Ron Paul Says Law Upholds Putin's Invasion of Crimea

Ron Paul Says Law Upholds Putin's Invasion of Crimea

In the debate over whether or not Russia’s invasion of Crimea is legal, former Texas Representative Ron Paul is lining up with Vladimir Putin saying that the “law is on his side.”

Paul made his comments on Wednesday night’s broadcast of Fox Business Network’s The Independent during a discussion on Ukraine in which Paul claimed that the U.S. and its allies are hypocrites.

The Texan accused the West of aiding in the overthrow of Ukrainian President Viktor Yanukovich’s government. He said that Russia’s Putin has a claim on Crimea because of the lease Russia has for its warm-water naval base in the city of Sevastopol.

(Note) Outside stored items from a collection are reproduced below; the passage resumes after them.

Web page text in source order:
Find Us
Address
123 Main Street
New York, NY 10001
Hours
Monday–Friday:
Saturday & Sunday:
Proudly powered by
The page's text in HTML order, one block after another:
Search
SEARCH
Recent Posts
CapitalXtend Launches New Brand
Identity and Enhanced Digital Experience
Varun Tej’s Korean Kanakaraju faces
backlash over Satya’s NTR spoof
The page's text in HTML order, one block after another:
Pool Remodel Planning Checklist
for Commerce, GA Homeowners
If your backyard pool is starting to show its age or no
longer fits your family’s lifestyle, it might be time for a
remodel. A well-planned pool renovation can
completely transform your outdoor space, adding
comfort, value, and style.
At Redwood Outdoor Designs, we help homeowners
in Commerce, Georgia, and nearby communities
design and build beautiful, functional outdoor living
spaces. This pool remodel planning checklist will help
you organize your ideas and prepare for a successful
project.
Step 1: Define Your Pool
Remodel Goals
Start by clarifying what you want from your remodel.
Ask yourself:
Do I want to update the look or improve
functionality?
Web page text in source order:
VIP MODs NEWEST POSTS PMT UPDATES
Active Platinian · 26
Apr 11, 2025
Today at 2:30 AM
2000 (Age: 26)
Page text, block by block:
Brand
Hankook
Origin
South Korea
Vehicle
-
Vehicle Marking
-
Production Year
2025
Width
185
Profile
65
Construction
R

“This whole thing that Putin is the big cause of the trouble, and yet there’s pretty good evidence that the Europeans as well as the American government had to contrive to have the overthrow of a government that most people say had been elected,” the former Congressman began. “And then for them to come along and say, ‘Well, it’s an illegal government’ – and they want to have a referendum now, you know, in Crimea – ‘Oh, no, that’s not permissible.’ And they say everything that Putin does is illegal. He’s no angel, but actually he has some law on his side.”

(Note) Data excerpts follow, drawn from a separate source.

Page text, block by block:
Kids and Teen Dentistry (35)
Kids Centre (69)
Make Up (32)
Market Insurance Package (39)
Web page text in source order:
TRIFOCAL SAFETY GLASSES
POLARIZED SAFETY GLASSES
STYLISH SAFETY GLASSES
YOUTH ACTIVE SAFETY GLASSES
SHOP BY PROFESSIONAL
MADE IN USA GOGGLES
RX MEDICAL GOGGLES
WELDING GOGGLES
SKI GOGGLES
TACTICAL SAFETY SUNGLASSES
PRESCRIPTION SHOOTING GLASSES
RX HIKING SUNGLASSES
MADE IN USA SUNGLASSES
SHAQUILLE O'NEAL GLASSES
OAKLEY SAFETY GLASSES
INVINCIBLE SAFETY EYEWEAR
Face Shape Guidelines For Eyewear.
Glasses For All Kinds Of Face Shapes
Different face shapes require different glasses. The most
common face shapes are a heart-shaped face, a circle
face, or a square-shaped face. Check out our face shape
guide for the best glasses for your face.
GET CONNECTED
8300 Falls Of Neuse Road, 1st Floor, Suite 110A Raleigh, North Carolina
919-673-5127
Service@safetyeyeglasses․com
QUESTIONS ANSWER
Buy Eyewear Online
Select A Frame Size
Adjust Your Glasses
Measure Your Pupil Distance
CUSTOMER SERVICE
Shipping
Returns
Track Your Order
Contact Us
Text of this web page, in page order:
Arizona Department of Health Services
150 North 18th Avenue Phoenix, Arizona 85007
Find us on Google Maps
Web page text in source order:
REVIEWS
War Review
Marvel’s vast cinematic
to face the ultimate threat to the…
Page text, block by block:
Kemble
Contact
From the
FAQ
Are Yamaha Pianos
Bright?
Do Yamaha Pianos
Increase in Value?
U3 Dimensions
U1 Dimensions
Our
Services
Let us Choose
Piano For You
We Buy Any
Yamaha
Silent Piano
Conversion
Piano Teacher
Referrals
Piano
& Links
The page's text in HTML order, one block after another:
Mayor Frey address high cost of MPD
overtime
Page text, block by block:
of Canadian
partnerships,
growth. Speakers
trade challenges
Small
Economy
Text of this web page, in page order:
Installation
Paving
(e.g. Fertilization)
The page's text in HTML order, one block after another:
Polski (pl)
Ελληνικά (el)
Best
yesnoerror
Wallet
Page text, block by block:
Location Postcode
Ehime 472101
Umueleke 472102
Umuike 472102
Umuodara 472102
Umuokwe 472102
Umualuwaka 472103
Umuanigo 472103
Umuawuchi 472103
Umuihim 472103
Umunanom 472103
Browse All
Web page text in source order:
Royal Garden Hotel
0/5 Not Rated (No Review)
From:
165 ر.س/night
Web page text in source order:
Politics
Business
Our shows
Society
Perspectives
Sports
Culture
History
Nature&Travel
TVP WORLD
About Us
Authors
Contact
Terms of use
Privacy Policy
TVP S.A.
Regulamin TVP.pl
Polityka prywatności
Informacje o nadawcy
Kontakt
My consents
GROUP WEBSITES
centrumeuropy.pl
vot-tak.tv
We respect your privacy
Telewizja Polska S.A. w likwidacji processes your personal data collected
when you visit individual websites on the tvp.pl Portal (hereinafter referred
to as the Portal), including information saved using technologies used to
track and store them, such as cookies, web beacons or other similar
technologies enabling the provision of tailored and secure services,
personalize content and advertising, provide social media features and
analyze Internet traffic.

Paul then said that Russia’s leases, agreements, and treaties for its naval base in Crimea give it a legal basis for a military presence in Crimea. He then claimed that Russia could claim that the U.S. is hypocritical because it has a military lease with Cuba – Russia could claim that the U.S. was “occupying Guantanamo illegally.”

FBN’s Matt Welch asked how Paul could justify Putin’s massing of armies and threats in the region, but Paul replied that it was the U.S. and the West doing the threatening. “We’re there,” he said.

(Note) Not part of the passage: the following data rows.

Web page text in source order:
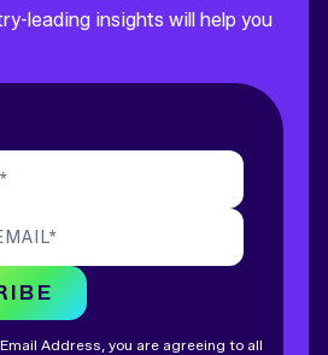
leading insights will help you
*
*
Address, you are agreeing to all
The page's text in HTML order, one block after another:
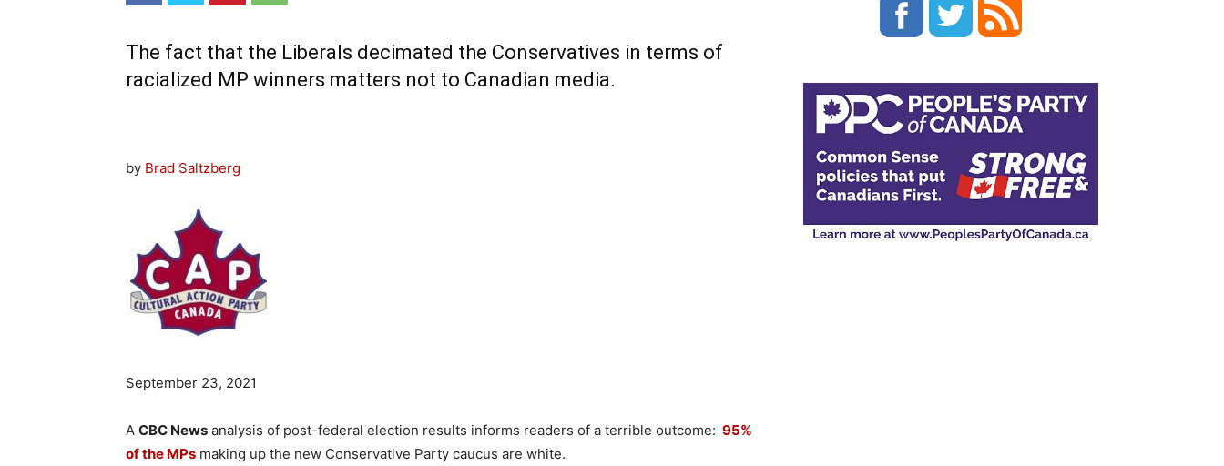
The fact that the Liberals decimated the Conservatives in terms of
racialized MP winners matters not to Canadian media.
by Brad Saltzberg
September 23, 2021
A CBC News analysis of post-federal election results informs readers of a terrible outcome: 95%
of the MPs making up the new Conservative Party caucus are white.
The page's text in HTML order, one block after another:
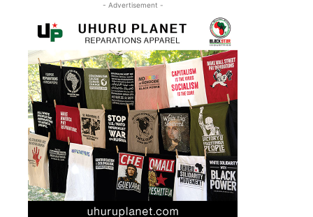
- Advertisement -
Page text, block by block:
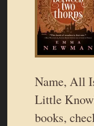
Name, All
Little
books,
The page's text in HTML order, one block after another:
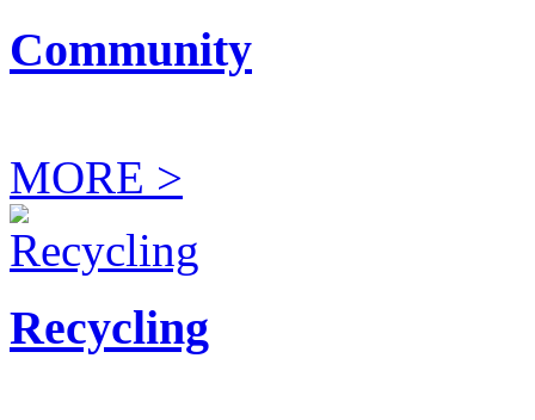
Community
MORE >
Recycling
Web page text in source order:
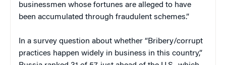
businessmen whose fortunes are alleged to have
been accumulated through fraudulent schemes.”
In a survey question about whether “Bribery/corrupt
practices happen widely in business in this country,”
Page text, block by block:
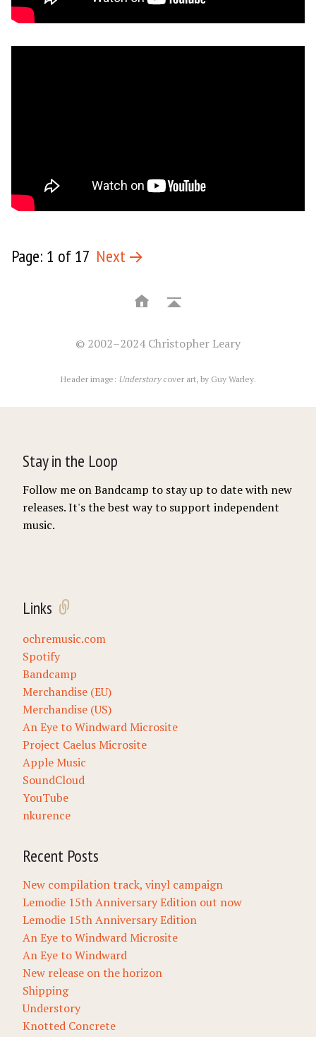
Page: 1 of 17 Next
© 2002–2024 Christopher Leary
Header image: Understorycover art, by Guy Warley.
Stay in the Loop
Follow me on Bandcamp to stay up to date with new
releases. It's the best way to support independent
music.
Links
ochremusic.com
Spotify
Bandcamp
Merchandise (EU)
Merchandise (US)
An Eye to Windward Microsite
Project Caelus Microsite
Apple Music
SoundCloud
YouTube
nkurence
Recent Posts
New compilation track, vinyl campaign
Lemodie 15th Anniversary Edition out now
Lemodie 15th Anniversary Edition
An Eye to Windward Microsite
An Eye to Windward
New release on the horizon
Shipping
Understory
Knotted Concrete
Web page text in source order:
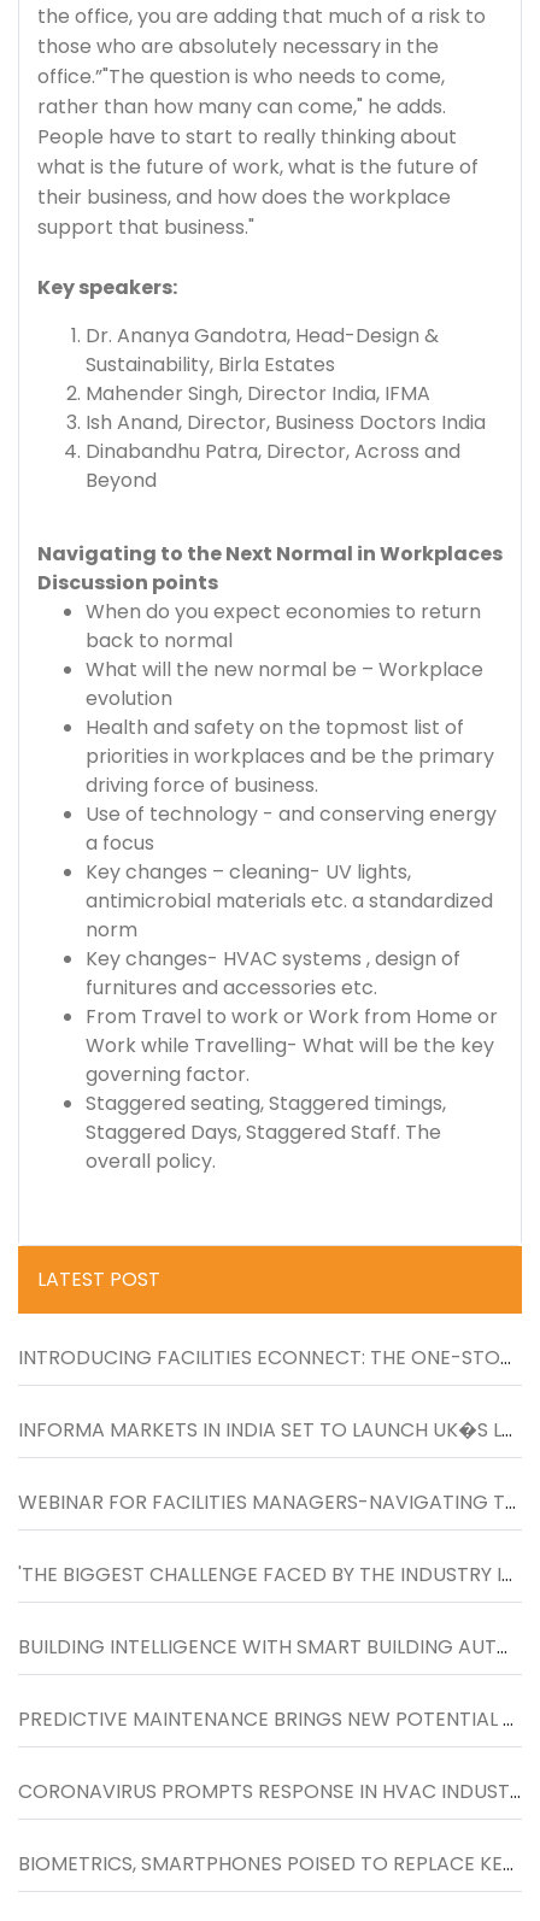
the office, you are adding that much of a risk to
those who are absolutely necessary in the
office.”"The question is who needs to come,
rather than how many can come," he adds.
People have to start to really thinking about
what is the future of work, what is the future of
their business, and how does the workplace
support that business."
Key speakers:
Dr. Ananya Gandotra, Head-Design &
Sustainability, Birla Estates
Mahender Singh, Director India, IFMA
Ish Anand, Director, Business Doctors India
Dinabandhu Patra, Director, Across and
Beyond
Navigating to the Next Normal in Workplaces
Discussion points
When do you expect economies to return
back to normal
What will the new normal be – Workplace
evolution
Health and safety on the topmost list of
priorities in workplaces and be the primary
driving force of business.
Use of technology - and conserving energy
a focus
Key changes – cleaning- UV lights,
antimicrobial materials etc. a standardized
norm
Key changes- HVAC systems , design of
furnitures and accessories etc.
From Travel to work or Work from Home or
Work while Travelling- What will be the key
governing factor.
Staggered seating, Staggered timings,
Staggered Days, Staggered Staff. The
overall policy.
LATEST POST
INTRODUCING FACILITIES ECONNECT: THE ONE-STOP RESOURCE FOR LATEST NEWS, UPDATES AND PRODUCTS FOR FACILITIES MANAGERS
INFORMA MARKETS IN INDIA SET TO LAUNCH UK�S LARGEST FACILITIES SHOW IN INDIA FROM 26-27 NOVEMBER 2020 AT BOMBAY EXHIBITION CENTRE
WEBINAR FOR FACILITIES MANAGERS-NAVIGATING TO THE NEXT NORMAL IN WORKPLACES�ON WEDNESDAY, 27TH MAY, 4 TO 5 PM
'THE BIGGEST CHALLENGE FACED BY THE INDUSTRY IS TO INCREASE THE SCOPE OF FM SERVICES BEYOND TRADITIONAL HOUSEKEEPING SERVICES�''
BUILDING INTELLIGENCE WITH SMART BUILDING AUTOMATION SYSTEM
PREDICTIVE MAINTENANCE BRINGS NEW POTENTIAL TO HVACR SERVICE MARKET
CORONAVIRUS PROMPTS RESPONSE IN HVAC INDUSTRY
BIOMETRICS, SMARTPHONES POISED TO REPLACE KEY CARDS
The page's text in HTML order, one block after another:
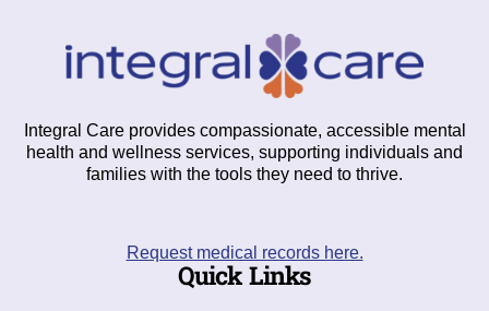
Integral Care provides compassionate, accessible mental
health and wellness services, supporting individuals and
families with the tools they need to thrive.
Request medical records here.
Quick Links
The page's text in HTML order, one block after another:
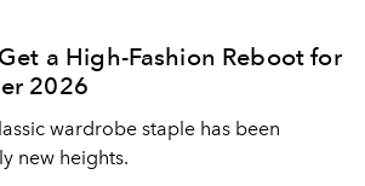
a High-Fashion Reboot for
2026
wardrobe staple has been
new heights.

Paul then claimed that the invasion of Crimea is being used by the West as an excuse to place missiles “in Russia’s backyard.”

Crimea has a right to secede from Ukraine, in any case, Paul insisted.

“I think people have a right of self-determination,” he said, “It’s written into international law, it’s a moral principle, and of course if you believe in limited government everybody should have a right to minimize their government; there should be a right of secession. We loved secession when we seceded from Great Britain, and we loved secession when the Soviet Union broke up, so why not have the breakup of these countries?”

Finally, Paul argued that the upcoming referendum in Crimea on whether or not to join Russia and secede from Ukraine sounds like a “democratic” idea.